# Wedding Bike Hire First session - Thoughts?



## lollyfin85 (Nov 4, 2016)

Here is the first couple of pics for a wedding hire company that wanted to show their machines. there will also be a moch wedding shoot with the vehicles in the next week or so.


----------



## tirediron (Nov 4, 2016)

Nice enough shots of the bikes; not overly fond of the sun flare, but that's a personal, creative choice and I see how it can work.  I don't really get any 'wedding' from these shots though.


----------



## lollyfin85 (Nov 4, 2016)

tirediron said:


> Nice enough shots of the bikes; not overly fond of the sun flare, but that's a personal, creative choice and I see how it can work.  I don't really get any 'wedding' from these shots though.

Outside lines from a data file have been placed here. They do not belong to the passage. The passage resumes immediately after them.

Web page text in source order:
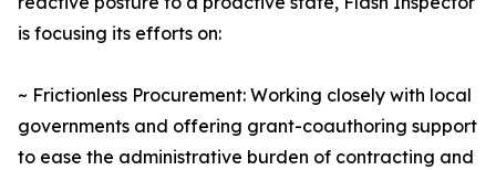
is focusing its efforts on:
~ Frictionless Procurement: Working closely with local
governments and offering grant-coauthoring support
to ease the administrative burden of contracting and
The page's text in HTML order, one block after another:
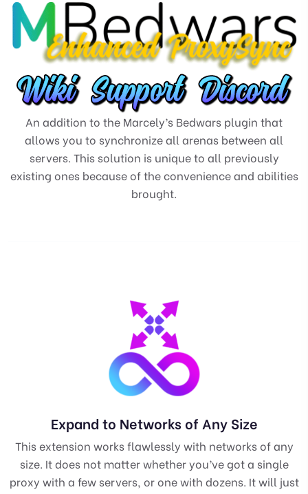
An addition to the Marcely’s Bedwars plugin that
allows you to synchronize all arenas between all
servers. This solution is unique to all previously
existing ones because of the convenience and abilities
brought.
Expand to Networks of Any Size
This extension works flawlessly with networks of any
size. It does not matter whether you’ve got a single
proxy with a few servers, or one with dozens. It will just
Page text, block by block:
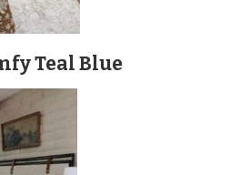
Teal Blue
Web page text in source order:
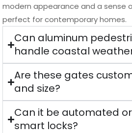
modern appearance and a sense
perfect for contemporary homes.
Can aluminum
handle coastal
Are these gates
and size?
Can it be automated
smart locks?
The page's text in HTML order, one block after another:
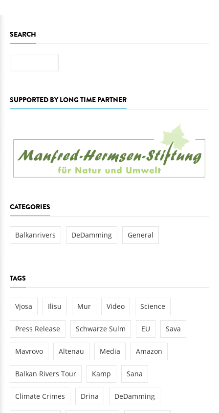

The photos are for his website to show them off a little. We are doing a moch wedding shoot next week woth the bikes


----------



## zombiesniper (Nov 4, 2016)

So that would make these engagement photo's.
That's pretty progressive having a same bike wedding.


----------



## waday (Nov 4, 2016)

Nice shots. Agree, I don't get wedding.

Any thoughts on removing the CA? It's real bad in 2 and 4.


----------



## lollyfin85 (Nov 4, 2016)

Yeah i have since removed the ca. As i said before its just some pics of the bikes tobshow what's available to hire on his website and will be doing a moch wedding shoot with the bikes in the week


----------



## waday (Nov 4, 2016)

Nice. Good luck with the mock shoot. Feel free to share on here; I'd love to see the end result!


----------



## lollyfin85 (Nov 4, 2016)

waday said:


> Nice. Good luck with the mock shoot. Feel free to share on here; I'd love to see the end result!


Thanks mate. Yeah will post up som of the others when we finish


----------